→ **Directions**
Among the entries, find each line that includes the string "Wheel" and list it.

......

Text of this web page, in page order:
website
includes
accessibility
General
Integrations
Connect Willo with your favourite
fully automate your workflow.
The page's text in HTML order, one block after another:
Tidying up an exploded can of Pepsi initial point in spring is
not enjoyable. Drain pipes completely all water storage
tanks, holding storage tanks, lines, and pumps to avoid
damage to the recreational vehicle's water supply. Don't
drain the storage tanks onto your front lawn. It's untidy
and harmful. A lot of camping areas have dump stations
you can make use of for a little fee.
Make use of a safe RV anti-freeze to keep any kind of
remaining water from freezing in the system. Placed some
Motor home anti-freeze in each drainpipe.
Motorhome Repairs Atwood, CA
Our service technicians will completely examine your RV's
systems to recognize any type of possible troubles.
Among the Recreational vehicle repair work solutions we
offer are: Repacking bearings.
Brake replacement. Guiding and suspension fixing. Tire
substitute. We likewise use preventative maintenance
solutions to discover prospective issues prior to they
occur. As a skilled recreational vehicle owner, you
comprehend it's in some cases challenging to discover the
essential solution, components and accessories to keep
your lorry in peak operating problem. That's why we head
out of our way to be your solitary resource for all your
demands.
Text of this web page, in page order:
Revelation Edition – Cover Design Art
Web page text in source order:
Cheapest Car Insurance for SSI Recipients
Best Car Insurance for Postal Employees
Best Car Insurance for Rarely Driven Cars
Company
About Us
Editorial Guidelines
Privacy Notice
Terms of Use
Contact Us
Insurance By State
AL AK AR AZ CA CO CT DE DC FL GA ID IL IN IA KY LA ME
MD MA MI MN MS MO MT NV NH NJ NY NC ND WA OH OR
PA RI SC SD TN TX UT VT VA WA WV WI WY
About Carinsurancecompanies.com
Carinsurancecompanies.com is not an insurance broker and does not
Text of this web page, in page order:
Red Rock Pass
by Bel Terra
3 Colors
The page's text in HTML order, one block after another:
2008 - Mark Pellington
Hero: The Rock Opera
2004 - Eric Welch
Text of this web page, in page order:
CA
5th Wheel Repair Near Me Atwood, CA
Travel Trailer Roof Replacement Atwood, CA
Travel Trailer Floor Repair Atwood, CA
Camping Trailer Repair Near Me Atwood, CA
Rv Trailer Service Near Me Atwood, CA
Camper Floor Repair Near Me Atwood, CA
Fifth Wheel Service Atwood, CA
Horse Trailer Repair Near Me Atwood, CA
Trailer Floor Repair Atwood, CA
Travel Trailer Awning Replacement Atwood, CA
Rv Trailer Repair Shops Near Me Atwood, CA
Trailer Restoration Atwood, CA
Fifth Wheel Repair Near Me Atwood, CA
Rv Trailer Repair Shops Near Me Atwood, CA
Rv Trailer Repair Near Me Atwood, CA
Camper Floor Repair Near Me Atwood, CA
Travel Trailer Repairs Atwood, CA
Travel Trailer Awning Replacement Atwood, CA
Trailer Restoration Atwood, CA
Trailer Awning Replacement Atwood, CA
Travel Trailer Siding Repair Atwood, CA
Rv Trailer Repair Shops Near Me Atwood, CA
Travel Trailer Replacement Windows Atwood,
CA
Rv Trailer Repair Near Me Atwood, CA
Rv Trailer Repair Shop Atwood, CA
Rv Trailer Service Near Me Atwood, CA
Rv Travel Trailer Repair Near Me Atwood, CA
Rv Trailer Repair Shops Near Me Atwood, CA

......

→ **Completed exercise**
5th Wheel Repair Near Me Atwood, CA
Fifth Wheel Service Atwood, CA
Fifth Wheel Repair Near Me Atwood, CA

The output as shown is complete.